Work instruction:
Before copying the entries, remove the pictures; everything else stays exactly as it is.

BEGIN Data extract

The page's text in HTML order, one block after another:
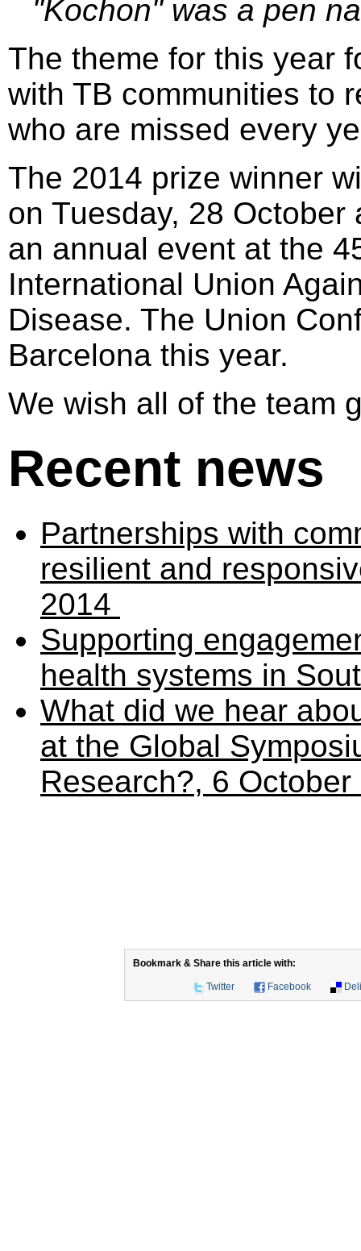
"Kochon" was a pen
The theme for this year
with TB communities to
who are missed every
The 2014 prize winner
on Tuesday, 28
an annual event at the
International Union
Disease. The Union
Barcelona this year.
We wish all of the team
Recent news
Partnerships with
resilient and
2014
Supporting
health systems in
What did we hear
at the Global
Research?, 6 October
Bookmark & Share this article with:
Twitter Facebook
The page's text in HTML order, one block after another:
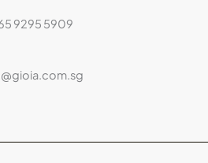
9295 5909
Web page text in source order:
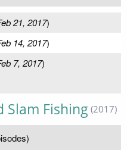
21, 2017)
14, 2017)
7, 2017)
Slam Fishing (2017)
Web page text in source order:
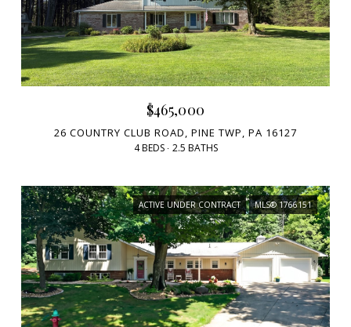
$465,000
26 COUNTRY CLUB ROAD, PINE TWP, PA 16127
4 BEDS 2.5 BATHS
ACTIVE UNDER CONTRACT MLS® 1766151
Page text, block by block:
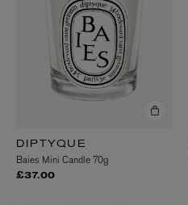
DIPTYQUE
Baies Mini Candle 70g
£37.00

END Data extract

Response below:
The page's text in HTML order, one block after another:
"Kochon" was a pen
The theme for this year
with TB communities to
who are missed every
The 2014 prize winner
on Tuesday, 28
an annual event at the
International Union
Disease. The Union
Barcelona this year.
We wish all of the team
Recent news
Partnerships with
resilient and
2014
Supporting
health systems in
What did we hear
at the Global
Research?, 6 October
Bookmark & Share this article with:
Twitter Facebook
The page's text in HTML order, one block after another:
9295 5909
Web page text in source order:
21, 2017)
14, 2017)
7, 2017)
Slam Fishing (2017)
Web page text in source order:
$465,000
26 COUNTRY CLUB ROAD, PINE TWP, PA 16127
4 BEDS 2.5 BATHS
ACTIVE UNDER CONTRACT MLS® 1766151
Page text, block by block:
DIPTYQUE
Baies Mini Candle 70g
£37.00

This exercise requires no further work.